Iterative random projections for high-dimensional data clustering

  • Authors:
  • Ângelo Cardoso;Andreas Wichert

  • Affiliations:
  • INESC-ID Lisboa and Instituto Superior Técnico, Technical University of Lisbon, Av. Prof. Dr. Aníbal Cavaco Silva, 2744-016 Porto Salvo, Portugal;INESC-ID Lisboa and Instituto Superior Técnico, Technical University of Lisbon, Av. Prof. Dr. Aníbal Cavaco Silva, 2744-016 Porto Salvo, Portugal

  • Venue:
  • Pattern Recognition Letters
  • Year:
  • 2012

Quantified Score

Hi-index 0.10

Visualization

Abstract

In this text we propose a method which efficiently performs clustering of high-dimensional data.
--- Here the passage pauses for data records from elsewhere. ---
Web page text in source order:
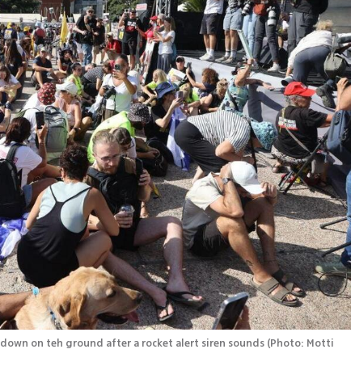
on teh ground after a rocket alert siren sounds (Photo: Motti
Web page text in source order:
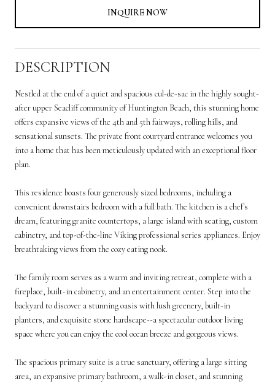
INQUIRE NOW
DESCRIPTION
Nestled at the end of a quiet and spacious cul-de-sac in the highly sought-
after upper Seacliff community of Huntington Beach, this stunning home
offers expansive views of the 4th and 5th fairways, rolling hills, and
sensational sunsets. The private front courtyard entrance welcomes you
into a home that has been meticulously updated with an exceptional floor
plan.
This residence boasts four generously sized bedrooms, including a
convenient downstairs bedroom with a full bath. The kitchen is a chef's
dream, featuring granite countertops, a large island with seating, custom
cabinetry, and top-of-the-line Viking professional series appliances. Enjoy
breathtaking views from the cozy eating nook.
The family room serves as a warm and inviting retreat, complete with a
fireplace, built-in cabinetry, and an entertainment center. Step into the
backyard to discover a stunning oasis with lush greenery, built-in
planters, and exquisite stone hardscape--a spectacular outdoor living
space where you can enjoy the cool ocean breeze and gorgeous views.
The spacious primary suite is a true sanctuary, offering a large sitting
area, an expansive primary bathroom, a walk-in closet, and stunning
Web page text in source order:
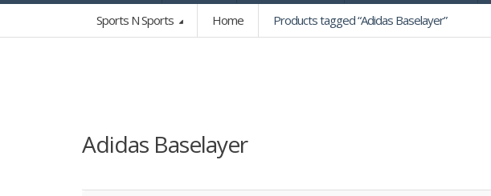
Sports N Sports Home Products tagged “Adidas Baselayer”
Adidas Baselayer
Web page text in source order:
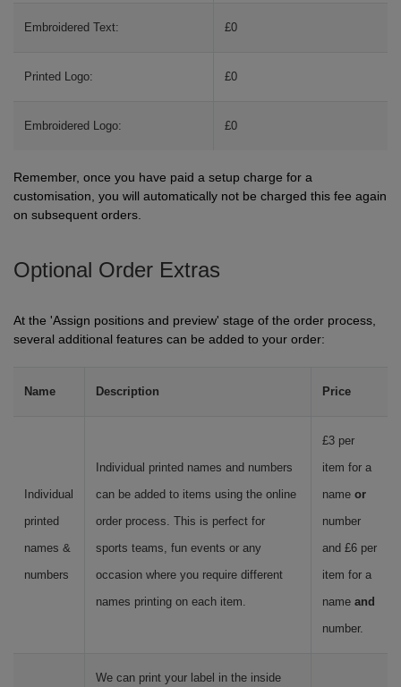
ITEMS
Express
Express
Outerwear
Embroidered Text: £0
Printed Logo: £0
Embroidered Logo: £0
Remember, once you have paid a setup charge for a
customisation, you will automatically not be charged this fee again
on subsequent orders.
Optional Order Extras
At the 'Assign positions and preview' stage of the order process,
several additional features can be added to your order:
Name Description Price
Individual
printed
names &
numbers
Individual printed names and numbers
can be added to items using the online
order process. This is perfect for
sports teams, fun events or any
occasion where you require different
names printing on each item.
£3 per
item for a
name or
number
and £6 per
item for a
name and
number.
We can print your label in the inside
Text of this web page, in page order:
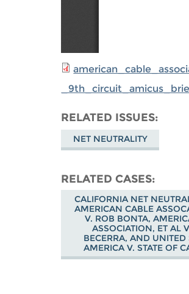
RELATED ISSUES
NET NEUTRALITY
RELATED CASES
CALIFORNIA NET
AMERICAN CABLE
V. ROB BONTA,
ASSOCIATION, ET AL
BECERRA, AND UNITED
AMERICA V. STATE OF
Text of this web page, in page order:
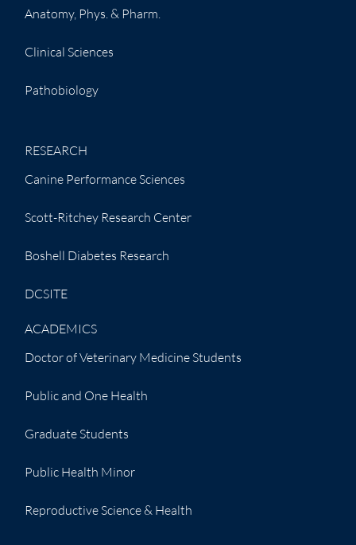
Anatomy, Phys. & Pharm.
Clinical Sciences
Pathobiology
RESEARCH
Canine Performance Sciences
Scott-Ritchey Research Center
Boshell Diabetes Research
DCSITE
ACADEMICS
Doctor of Veterinary Medicine Students
Public and One Health
Graduate Students
Public Health Minor
Reproductive Science & Health

The method builds on random projection and the K-means algorithm. The idea is to apply K-means several times, increasing the dimensionality of the data after each convergence of K-means. We compare the proposed algorithm on four high-dimensional datasets, image, text and two synthetic, with K-means clustering using a single random projection and K-means clustering of the original high-dimensional data. Regarding time we observe that the algorithm reduces drastically the time when compared to K-means on the original high-dimensional data. Regarding mean squared error the proposed method reaches a better solution than clustering using a single random projection. More notably in the experiments performed it also reaches a better solution than clustering on the original high-dimensional data.